Centrifuges increase the ratio of the fissile isotope U-235 by spinning at supersonic speed, enriching up to 5 percent for power plants and 90 percent concentration for bombs.
Laser beams can also separate uranium isotopes, but MIT's Kemp said the technology had been pursued unsuccessfully for decades. "Indeed we do not yet know whether" the technique to be used by GLE will work or not, he added.
Laser enrichment could produce half the refined uranium the United States needs each year for its nuclear reactors, according to the U.S. Energy Information Administration.
General Electric plans to build the first plant on its campus in North Carolina, but it said a "commercialization decision", based on several factors, must still be made.
It would use lasers conceived by Australia-based Silex Systems Ltd and developed by experts of GLE, the GE-Hitachi partnership in which Cameco Corp., the world's largest uranium producer, also holds a 24 percent stake.
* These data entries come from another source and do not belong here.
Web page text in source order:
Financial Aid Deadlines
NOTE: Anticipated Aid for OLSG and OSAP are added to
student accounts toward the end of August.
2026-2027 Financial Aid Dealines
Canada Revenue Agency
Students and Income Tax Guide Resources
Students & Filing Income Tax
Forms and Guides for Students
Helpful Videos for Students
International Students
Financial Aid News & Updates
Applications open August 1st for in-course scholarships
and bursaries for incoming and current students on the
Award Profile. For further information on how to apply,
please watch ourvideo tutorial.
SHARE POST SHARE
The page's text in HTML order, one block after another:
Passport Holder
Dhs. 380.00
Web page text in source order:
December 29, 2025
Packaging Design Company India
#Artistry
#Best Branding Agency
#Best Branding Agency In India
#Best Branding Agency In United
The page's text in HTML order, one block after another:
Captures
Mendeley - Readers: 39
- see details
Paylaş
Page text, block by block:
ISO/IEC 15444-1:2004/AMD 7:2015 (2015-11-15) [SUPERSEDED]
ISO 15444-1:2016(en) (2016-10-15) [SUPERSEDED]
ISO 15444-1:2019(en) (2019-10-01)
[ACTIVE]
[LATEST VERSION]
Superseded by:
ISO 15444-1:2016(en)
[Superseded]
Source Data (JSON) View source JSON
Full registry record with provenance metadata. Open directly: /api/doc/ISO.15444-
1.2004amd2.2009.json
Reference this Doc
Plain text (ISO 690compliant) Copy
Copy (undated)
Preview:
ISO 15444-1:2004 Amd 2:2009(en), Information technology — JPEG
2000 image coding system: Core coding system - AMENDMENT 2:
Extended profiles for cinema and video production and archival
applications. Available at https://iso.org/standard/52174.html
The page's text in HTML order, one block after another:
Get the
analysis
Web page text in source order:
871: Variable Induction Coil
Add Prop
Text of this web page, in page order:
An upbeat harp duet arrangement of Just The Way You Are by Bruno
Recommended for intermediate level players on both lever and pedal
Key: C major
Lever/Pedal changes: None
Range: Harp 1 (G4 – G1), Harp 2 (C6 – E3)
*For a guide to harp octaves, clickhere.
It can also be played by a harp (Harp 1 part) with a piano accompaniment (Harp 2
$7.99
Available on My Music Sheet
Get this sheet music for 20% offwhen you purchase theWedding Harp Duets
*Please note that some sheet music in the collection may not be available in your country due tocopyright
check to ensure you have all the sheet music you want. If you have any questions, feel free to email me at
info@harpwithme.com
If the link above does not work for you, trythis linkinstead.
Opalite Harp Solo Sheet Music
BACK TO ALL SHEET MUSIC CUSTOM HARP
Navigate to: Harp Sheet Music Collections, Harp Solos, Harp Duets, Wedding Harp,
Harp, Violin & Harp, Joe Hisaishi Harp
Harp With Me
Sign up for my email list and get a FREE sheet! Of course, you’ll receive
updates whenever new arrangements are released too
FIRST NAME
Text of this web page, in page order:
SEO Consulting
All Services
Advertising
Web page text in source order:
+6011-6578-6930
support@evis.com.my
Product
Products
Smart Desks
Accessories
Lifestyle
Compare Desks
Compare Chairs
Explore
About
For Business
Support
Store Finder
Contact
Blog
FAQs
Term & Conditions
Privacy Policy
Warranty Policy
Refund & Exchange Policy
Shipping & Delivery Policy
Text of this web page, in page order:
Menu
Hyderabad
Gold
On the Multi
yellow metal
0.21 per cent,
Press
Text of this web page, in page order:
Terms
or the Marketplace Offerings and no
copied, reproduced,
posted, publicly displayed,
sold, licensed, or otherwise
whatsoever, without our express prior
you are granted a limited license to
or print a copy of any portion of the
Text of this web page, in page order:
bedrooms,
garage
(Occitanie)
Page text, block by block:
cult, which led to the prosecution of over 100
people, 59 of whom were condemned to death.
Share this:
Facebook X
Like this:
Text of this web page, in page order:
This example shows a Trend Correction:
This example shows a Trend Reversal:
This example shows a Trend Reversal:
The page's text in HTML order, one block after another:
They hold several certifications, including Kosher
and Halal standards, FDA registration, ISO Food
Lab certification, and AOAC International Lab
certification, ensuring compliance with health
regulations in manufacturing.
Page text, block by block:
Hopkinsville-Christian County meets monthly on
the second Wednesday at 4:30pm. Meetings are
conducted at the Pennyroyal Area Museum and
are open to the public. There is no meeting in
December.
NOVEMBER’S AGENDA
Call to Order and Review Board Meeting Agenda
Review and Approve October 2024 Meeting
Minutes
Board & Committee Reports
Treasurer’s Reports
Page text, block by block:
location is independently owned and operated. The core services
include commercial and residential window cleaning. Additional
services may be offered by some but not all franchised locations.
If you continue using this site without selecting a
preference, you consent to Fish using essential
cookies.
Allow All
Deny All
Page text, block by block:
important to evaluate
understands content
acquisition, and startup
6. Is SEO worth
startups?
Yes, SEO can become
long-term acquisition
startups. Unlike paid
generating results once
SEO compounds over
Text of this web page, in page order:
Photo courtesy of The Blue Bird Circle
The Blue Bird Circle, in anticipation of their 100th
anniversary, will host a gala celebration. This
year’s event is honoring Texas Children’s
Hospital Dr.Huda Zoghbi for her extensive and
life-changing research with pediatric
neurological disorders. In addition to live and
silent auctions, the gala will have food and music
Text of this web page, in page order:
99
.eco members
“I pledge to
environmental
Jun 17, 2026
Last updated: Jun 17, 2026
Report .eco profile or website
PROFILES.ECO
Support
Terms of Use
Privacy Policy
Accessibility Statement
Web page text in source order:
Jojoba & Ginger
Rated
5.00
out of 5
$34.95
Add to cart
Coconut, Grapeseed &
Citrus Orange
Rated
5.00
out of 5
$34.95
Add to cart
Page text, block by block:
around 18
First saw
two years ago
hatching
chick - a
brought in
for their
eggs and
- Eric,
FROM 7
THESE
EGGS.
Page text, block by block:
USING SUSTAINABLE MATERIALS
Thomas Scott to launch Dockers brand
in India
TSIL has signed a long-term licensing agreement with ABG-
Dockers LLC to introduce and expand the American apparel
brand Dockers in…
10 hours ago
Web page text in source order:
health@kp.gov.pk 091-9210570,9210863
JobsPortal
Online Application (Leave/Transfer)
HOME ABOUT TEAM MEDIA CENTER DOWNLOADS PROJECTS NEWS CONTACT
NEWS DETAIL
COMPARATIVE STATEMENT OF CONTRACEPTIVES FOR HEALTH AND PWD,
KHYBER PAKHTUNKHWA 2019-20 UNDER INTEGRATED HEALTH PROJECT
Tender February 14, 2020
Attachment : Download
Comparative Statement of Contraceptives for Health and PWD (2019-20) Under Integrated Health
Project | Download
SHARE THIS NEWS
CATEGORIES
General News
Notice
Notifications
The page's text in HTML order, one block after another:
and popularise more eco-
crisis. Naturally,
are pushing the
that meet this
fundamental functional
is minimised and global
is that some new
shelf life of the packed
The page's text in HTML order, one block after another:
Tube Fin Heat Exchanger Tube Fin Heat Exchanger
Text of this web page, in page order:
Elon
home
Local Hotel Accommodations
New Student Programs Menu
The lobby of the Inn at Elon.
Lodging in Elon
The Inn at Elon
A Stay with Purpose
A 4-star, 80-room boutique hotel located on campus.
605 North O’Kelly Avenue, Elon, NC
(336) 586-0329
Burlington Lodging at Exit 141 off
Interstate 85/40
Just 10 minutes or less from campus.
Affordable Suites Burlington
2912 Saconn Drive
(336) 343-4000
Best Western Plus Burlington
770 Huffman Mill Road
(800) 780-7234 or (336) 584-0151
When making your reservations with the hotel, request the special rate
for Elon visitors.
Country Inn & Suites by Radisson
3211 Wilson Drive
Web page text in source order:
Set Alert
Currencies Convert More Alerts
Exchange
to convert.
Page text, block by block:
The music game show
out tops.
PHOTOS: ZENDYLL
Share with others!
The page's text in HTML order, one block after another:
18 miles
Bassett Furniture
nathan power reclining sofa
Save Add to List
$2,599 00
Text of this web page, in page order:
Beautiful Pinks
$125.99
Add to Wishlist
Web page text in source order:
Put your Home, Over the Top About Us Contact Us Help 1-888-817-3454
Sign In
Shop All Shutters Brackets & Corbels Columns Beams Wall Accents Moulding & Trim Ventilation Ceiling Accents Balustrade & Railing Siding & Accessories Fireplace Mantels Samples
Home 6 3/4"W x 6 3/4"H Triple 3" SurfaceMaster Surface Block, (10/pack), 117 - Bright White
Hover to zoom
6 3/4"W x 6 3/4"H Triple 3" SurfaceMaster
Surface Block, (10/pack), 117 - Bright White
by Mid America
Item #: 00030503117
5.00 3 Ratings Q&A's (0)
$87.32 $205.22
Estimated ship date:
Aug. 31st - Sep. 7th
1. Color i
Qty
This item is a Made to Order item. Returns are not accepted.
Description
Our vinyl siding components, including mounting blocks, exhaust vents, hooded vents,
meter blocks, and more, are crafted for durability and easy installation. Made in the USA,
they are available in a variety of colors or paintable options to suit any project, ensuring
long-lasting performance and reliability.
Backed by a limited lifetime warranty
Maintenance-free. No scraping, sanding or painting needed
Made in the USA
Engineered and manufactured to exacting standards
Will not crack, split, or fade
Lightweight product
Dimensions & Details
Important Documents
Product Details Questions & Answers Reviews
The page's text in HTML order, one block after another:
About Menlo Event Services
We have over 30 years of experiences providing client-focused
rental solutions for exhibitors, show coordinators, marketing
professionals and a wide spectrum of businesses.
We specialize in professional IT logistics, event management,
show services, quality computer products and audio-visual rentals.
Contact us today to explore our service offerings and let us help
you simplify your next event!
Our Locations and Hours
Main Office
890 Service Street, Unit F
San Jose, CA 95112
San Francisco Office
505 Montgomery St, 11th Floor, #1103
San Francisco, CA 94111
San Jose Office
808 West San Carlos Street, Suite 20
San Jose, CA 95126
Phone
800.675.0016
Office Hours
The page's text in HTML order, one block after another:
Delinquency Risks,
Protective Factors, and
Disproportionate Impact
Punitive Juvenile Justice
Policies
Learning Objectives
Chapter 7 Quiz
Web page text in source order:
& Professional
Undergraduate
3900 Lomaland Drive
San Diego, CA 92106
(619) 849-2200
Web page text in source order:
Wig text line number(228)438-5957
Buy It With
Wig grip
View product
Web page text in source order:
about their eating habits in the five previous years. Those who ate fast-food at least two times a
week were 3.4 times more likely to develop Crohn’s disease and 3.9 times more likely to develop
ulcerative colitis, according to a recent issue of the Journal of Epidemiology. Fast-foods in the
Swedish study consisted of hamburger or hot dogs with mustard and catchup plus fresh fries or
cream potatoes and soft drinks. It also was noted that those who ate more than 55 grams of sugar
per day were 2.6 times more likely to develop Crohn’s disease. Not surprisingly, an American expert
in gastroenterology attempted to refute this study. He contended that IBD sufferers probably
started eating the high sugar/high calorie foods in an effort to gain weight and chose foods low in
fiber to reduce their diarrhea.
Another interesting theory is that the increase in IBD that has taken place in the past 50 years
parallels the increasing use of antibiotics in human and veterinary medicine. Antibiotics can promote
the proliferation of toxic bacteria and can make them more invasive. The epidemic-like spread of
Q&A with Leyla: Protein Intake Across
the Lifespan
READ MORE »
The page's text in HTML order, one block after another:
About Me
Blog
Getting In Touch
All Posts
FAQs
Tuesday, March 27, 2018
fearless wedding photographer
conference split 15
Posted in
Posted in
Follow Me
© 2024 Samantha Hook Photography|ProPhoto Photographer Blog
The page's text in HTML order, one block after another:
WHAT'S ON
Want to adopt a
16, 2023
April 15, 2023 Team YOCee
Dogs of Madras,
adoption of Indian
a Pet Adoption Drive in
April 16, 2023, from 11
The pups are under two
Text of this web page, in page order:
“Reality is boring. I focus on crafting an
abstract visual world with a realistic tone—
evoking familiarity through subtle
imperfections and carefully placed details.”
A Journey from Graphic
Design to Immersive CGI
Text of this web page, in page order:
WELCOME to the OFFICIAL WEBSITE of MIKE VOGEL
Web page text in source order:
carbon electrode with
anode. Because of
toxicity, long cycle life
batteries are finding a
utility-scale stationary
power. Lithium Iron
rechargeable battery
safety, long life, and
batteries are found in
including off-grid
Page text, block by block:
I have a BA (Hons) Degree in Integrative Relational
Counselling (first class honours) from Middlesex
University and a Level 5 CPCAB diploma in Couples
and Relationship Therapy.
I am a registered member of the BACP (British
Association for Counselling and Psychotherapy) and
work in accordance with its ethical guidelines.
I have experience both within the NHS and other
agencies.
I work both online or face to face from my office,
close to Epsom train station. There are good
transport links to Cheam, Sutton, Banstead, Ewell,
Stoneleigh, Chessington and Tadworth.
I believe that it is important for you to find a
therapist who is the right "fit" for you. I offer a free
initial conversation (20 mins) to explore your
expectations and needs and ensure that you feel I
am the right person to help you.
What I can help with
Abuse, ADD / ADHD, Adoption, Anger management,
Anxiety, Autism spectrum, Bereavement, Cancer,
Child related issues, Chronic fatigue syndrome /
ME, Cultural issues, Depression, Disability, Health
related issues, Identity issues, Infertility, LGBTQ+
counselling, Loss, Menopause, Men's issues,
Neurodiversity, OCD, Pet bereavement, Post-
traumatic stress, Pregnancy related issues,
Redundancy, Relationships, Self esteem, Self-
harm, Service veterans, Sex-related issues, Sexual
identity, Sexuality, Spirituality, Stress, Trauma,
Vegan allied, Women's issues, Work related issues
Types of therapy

Silex said on its web site that the uranium enrichment market was expected to grow to $20 billion by 2030 from $6 billion now, highlighting the technology's commercial potential.
It said the method its scientists invented in the 1990s had several advantages over other ways to refine uranium: higher efficiency, lower operating costs and less capital expenditure.
But Tom Clements of the Alliance for Nuclear Accountability, a non-governmental U.S.-based group, said such advantages also held nuclear proliferation risks.
The NRC's approval of the license without a specific proliferation assessment "may well be a green light for the eventual spread of what could be a dangerous technology which has nuclear weapons applications," Clements said.